Research exploration & retrieval (tool): Search for relevant research.
AI Augmented Research Process (product): Research Paper Writing (http://arxivgen.com), From prompt. From data. Automated research reviews & criticism Paper Reviews. Proposal Reviews. Automating the evaluation of ‘new’ knowledge. Experiment writeups. Evaluation of scientific claims. Research creativity. Generating novel methods. Generating novel hypotheses. Generating novel explanations for results. Generating novel evaluation methodology.
Generative Research (product) Knowledge generating agents & algorithms.

Deliverables (Output):

Open Source Github Repo with tools to scrape/parse sources of scientific data.
Repositories of data which are legally easy to host.
It should allow contributing developers to easily add research functionality, especially ETL functionality.
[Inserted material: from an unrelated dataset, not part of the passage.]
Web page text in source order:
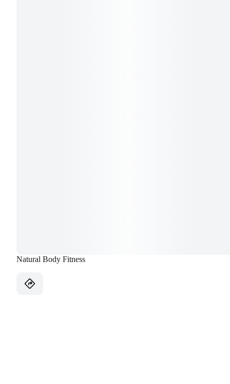
Natural Body Fitness

We’ll enable researchers to upload embeddings and search methods for new sources of data.

Unified JSON Schema & API

We will publish a new, code friendly JSON representation of all papers in OpenScience. This will make it simple to access all paper text and metadata through an easy-to-use API, and will ensure that all data formats are standardized.
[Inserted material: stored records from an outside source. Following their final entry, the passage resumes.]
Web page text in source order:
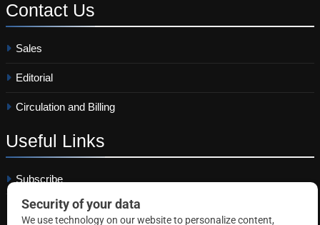
Contact Us
Sales
Editorial
Circulation and Billing
Useful Links
Subscribe
Linkedin
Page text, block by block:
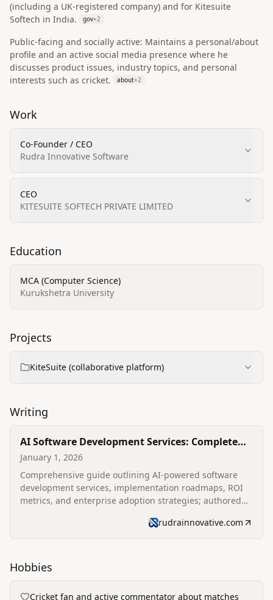
(including a UK-registered company) and for Kitesuite
Softech in India.
gov+2
Public-facing and socially active: Maintains a personal/about
profile and an active social media presence where he
discusses product issues, industry topics, and personal
interests such as cricket.
about+2
Work
Co-Founder / CEO
Rudra Innovative Software
CEO
KITESUITE SOFTECH PRIVATE LIMITED
Education
MCA (Computer Science)
Kurukshetra University
Projects
KiteSuite (collaborative platform)
Writing
AI Software Development Services: Complete
2026 Enterprise Guide
January 1, 2026
Comprehensive guide outlining AI-powered software
development services, implementation roadmaps, ROI
metrics, and enterprise adoption strategies; authored
rudrainnovative.com
Hobbies
Cricket fan and active commentator about matches

Data to collect & harmonize:

The full text of all arxiv papers.
Passage embeddings for the full text of all arxiv papers.
Paper author metadata.
Paper title data.
Paper citation data.
Publication date.

Modular Open Source Toolkit

While pursuing a unified JSON representation, we will make a modular, reusable toolkit which we will open source for broader use.

Toolkit Components:

Scraping scripts: This pulls raw data into a mount or folder.
Parsing scripts: Likely dataset conditional parsers that turn raw data into passages and additional metadata. Missing metadata will be handled in the database. Varying segmentation strategies / rules are allowed. Ex., token count with overlap, sentence by sentence with overlap, passage by passage. Latex -> json.gz Write a schema with important paper metadata in the json files.
Database: Space for similar metadata across data sources. Full Text. Passages. Typed based on their segmentation strategy. Authors. Title. Citations (Of other papers). Human readable. Unique ID within this database. Citation String. Passage Embeddings (Including various types: all-mpnet-base, ada-002, MiniLM). Paper Tags (ex., Arxiv categories like Information Retrieval or Biomolecules). Source.
Database API Retrieval functions for paper data.
Embedding Service Likely Fargate / Lambda auto-scaling service.
Retrieval Service Approximate Nearest Neighbors Index w/ API
Data Sources

First Stage Data Sources

We will collect: Arxiv, Bioarxiv.

Second Stage Data Sources

In our second stage, we would like to collect: chemarxiv, Pubmed, JStor, Nature, Science, Springer, ScienceDirect, Academic Torrents, Other datasets.

Existing Relevant Tools and Companies

Semantic Scholar, Elicit, OpenSyllabus, sCite, Kaggle, Galactica, Metaphor, Alexandria Embeddings, Connected Papers

Examples of knowledge generation:

Deep Learning Guided Discovery of an antibiotic targeting Acinetobacter baumannii Discovering New Interpretable Conservation Laws as Sparse Invariants

Resources:

Alexandria Embeddings (https://huggingface.co/datasets/macrocosm/arxiv_abstracts), Arxiv sanity lite (https://arxiv-sanity-lite.com/), ArxivGen (http://arxivgen.com/), TXYZ (https://txyz.ai/)

Legal Disclaimers

On Research Data IP: We do not store the exact text of research data. We store code that allows users to download and transform data in to a useful format. We store only embeddings of research data, and processes for using those embeddings for search.